DURANTE os 107 anos que
contou a diocese de Aveiro na sua primitiva fase de existência, até à
sua extinção, ocorrida em 30 de Setembro de 1881, foi ela governada por
sábios e santos Bispos, e por Vigários Gerais
ilustrados que, provisória e criteriosamente, iam aplicando
no governo da sua diocese o regime duma legislação, que por eles era
recolhida de várias dioceses estranhas.
Nunca aos seus três Bispos foi possível celebrar quaisquer
sínodos,
sendo, como eles reconheciam, premente a necessidade de codificar nessas
assembleias as leis que regessem com mais coesão e uniformidade a
actuação legislativa, ou preceptiva da diocese.

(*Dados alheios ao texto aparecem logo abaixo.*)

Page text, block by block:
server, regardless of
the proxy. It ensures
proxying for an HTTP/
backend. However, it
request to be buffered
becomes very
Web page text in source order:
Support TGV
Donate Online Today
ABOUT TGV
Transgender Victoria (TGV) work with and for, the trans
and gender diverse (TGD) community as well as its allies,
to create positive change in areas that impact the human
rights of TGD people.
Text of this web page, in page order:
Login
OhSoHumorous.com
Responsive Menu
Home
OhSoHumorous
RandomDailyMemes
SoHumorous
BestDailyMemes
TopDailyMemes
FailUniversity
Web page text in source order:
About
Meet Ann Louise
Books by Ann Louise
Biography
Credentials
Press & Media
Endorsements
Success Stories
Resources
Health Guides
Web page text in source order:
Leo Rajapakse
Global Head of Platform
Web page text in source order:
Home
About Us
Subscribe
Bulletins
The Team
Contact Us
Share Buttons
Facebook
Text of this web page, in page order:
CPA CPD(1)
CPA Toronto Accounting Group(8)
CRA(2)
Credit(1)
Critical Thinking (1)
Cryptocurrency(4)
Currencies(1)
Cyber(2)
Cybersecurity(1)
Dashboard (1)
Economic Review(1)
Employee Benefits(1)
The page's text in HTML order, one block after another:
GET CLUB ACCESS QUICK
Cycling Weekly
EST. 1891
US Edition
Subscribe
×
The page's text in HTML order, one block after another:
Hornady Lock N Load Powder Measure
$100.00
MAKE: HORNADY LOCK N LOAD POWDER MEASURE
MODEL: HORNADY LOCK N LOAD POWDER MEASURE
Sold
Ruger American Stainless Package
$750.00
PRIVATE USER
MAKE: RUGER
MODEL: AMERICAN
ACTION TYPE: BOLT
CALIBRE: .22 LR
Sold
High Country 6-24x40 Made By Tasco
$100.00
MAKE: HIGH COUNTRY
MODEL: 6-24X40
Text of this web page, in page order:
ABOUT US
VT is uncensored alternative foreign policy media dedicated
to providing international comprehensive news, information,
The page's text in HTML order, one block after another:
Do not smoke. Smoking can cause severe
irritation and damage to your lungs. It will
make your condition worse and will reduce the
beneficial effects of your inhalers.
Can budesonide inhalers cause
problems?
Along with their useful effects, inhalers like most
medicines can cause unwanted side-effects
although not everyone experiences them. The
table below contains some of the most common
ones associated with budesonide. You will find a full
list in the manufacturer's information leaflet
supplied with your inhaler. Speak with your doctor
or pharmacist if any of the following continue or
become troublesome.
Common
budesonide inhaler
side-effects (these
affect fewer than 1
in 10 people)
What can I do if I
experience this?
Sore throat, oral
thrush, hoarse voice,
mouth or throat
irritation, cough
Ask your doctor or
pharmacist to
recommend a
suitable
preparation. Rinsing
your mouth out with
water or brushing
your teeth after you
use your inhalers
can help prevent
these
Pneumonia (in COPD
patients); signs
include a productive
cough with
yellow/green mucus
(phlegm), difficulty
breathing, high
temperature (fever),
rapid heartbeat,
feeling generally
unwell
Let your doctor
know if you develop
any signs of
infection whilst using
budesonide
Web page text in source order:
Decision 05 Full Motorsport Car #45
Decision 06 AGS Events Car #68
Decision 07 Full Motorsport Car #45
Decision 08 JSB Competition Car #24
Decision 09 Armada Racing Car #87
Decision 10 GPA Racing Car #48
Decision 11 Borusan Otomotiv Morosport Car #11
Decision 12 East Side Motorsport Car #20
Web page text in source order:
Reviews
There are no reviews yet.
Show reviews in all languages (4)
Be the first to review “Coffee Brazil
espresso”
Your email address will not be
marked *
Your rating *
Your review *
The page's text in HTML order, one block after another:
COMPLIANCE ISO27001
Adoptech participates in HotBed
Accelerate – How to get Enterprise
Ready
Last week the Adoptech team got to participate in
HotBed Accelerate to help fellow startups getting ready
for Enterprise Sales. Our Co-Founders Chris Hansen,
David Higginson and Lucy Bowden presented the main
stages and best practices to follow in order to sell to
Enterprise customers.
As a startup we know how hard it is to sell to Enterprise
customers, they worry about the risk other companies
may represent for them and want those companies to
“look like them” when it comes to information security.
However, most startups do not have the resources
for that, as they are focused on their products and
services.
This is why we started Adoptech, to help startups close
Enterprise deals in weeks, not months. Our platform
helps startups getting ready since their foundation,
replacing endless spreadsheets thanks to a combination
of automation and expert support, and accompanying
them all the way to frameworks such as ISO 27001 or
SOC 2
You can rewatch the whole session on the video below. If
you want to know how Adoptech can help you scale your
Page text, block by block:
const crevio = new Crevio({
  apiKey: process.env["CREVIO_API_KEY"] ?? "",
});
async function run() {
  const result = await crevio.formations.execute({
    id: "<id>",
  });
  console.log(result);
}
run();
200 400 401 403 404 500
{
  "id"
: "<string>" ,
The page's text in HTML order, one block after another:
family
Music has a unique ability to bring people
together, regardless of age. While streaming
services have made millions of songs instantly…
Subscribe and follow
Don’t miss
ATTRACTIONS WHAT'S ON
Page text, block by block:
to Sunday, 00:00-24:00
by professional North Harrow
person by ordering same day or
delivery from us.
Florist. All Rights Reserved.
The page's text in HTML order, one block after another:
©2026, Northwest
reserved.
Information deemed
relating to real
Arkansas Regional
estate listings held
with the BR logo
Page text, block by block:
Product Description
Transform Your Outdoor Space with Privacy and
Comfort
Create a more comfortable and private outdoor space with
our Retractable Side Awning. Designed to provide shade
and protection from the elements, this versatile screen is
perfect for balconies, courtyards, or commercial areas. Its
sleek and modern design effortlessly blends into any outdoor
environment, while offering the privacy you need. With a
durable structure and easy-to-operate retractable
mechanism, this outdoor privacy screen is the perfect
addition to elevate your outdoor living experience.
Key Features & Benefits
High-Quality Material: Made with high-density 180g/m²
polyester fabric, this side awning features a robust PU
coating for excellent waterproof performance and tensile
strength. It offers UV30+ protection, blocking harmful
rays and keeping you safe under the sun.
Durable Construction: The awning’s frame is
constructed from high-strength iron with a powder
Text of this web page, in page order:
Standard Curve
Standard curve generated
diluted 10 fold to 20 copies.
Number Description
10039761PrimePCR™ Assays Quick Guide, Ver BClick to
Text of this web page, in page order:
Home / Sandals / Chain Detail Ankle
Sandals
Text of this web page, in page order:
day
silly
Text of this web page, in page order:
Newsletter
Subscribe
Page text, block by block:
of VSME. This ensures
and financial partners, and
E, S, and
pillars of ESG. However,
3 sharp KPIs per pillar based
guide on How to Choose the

Dada a criação da nova Igreja, jamais
os seus Prelados deixaram de conjecturar e acarinhar a melhor oportunidade e a melhor
maneira de reunir aquela assembleia sinodal, com o objectivo de dar à
diocese Constituições próprias.
Dos documentos episcopais,
claramente transparece esse seu desiderato que não chegou a ter
efectivação. Em matéria
de importância tão transcendente, cumpria não obrar de
ânimo leve, ou com ignorância dos caminhos a trilhar.
Desta disposição, pode dar testemunho a primeira Pastoral que o circunspecto D. Manuel Pacheco de Resende
dirigiu aos seus súbditos em 15 de Maio de 1816.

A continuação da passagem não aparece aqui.